Output exactly the lines that run from the start of the records to the line with "Subscribe to our online library", counting both ends, and skip the pictures.

* _Dataset content_
────────

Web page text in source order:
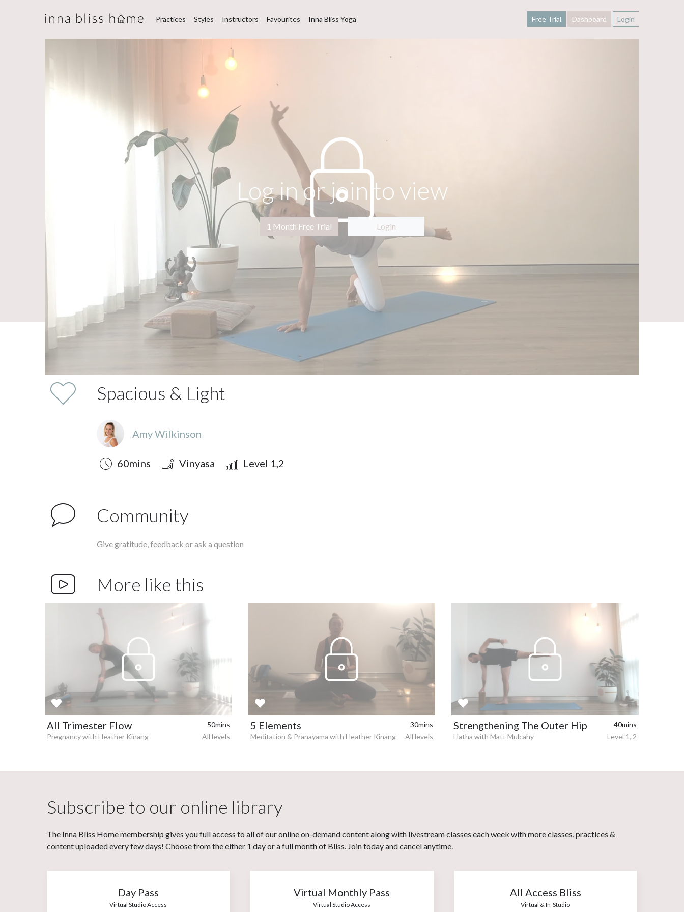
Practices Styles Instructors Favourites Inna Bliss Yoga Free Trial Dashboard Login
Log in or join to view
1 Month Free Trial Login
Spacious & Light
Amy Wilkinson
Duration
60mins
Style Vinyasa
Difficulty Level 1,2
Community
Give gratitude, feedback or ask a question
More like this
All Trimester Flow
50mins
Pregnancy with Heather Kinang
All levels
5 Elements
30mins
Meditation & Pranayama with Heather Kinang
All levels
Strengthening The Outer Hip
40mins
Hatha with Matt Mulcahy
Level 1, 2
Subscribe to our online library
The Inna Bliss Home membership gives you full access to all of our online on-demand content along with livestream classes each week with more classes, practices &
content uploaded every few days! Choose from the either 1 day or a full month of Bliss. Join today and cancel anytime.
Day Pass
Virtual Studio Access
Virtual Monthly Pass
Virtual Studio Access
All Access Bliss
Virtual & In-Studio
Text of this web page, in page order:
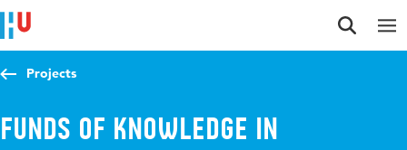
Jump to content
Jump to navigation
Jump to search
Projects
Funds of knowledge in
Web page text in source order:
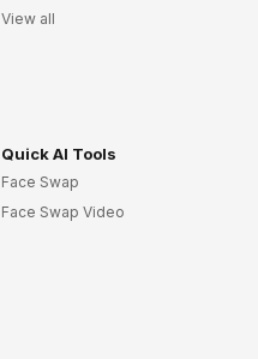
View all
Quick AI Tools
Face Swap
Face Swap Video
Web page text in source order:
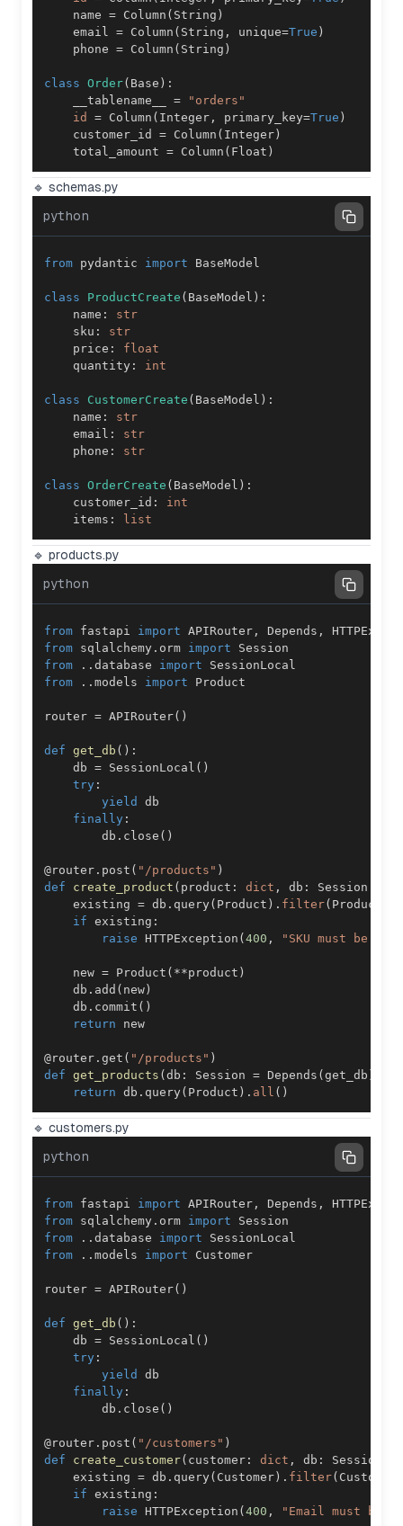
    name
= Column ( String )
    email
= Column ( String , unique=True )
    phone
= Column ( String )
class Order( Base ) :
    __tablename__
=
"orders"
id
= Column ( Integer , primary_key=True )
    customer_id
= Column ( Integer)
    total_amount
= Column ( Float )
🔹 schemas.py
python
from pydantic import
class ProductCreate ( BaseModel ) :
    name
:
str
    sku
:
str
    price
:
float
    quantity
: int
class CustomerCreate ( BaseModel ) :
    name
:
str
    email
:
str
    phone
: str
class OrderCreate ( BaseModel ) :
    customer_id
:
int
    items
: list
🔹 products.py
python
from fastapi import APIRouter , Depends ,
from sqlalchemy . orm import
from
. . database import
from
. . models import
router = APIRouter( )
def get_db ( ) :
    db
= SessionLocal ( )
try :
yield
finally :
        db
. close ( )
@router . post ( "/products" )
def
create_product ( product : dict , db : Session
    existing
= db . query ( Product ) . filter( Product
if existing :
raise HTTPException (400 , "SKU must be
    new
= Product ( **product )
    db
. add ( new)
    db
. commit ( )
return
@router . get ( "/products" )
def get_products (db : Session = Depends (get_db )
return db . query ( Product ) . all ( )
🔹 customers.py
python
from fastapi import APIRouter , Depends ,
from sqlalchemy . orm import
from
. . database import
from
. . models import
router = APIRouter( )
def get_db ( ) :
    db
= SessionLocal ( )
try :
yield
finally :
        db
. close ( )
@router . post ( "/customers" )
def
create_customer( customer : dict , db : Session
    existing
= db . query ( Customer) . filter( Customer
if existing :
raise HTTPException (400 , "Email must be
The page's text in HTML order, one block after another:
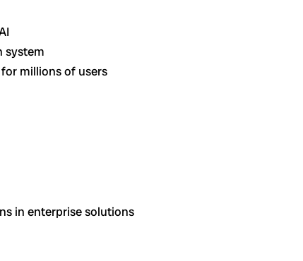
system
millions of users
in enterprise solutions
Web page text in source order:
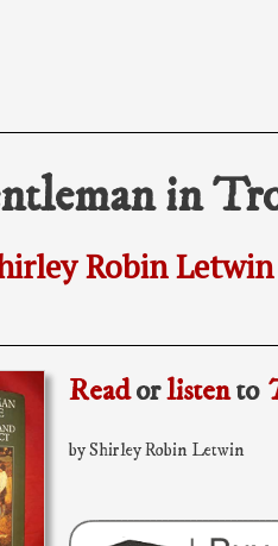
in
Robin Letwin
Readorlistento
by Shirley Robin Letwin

────────

* _Solved exercise_
Web page text in source order:
Practices Styles Instructors Favourites Inna Bliss Yoga Free Trial Dashboard Login
Log in or join to view
1 Month Free Trial Login
Spacious & Light
Amy Wilkinson
Duration
60mins
Style Vinyasa
Difficulty Level 1,2
Community
Give gratitude, feedback or ask a question
More like this
All Trimester Flow
50mins
Pregnancy with Heather Kinang
All levels
5 Elements
30mins
Meditation & Pranayama with Heather Kinang
All levels
Strengthening The Outer Hip
40mins
Hatha with Matt Mulcahy
Level 1, 2
Subscribe to our online library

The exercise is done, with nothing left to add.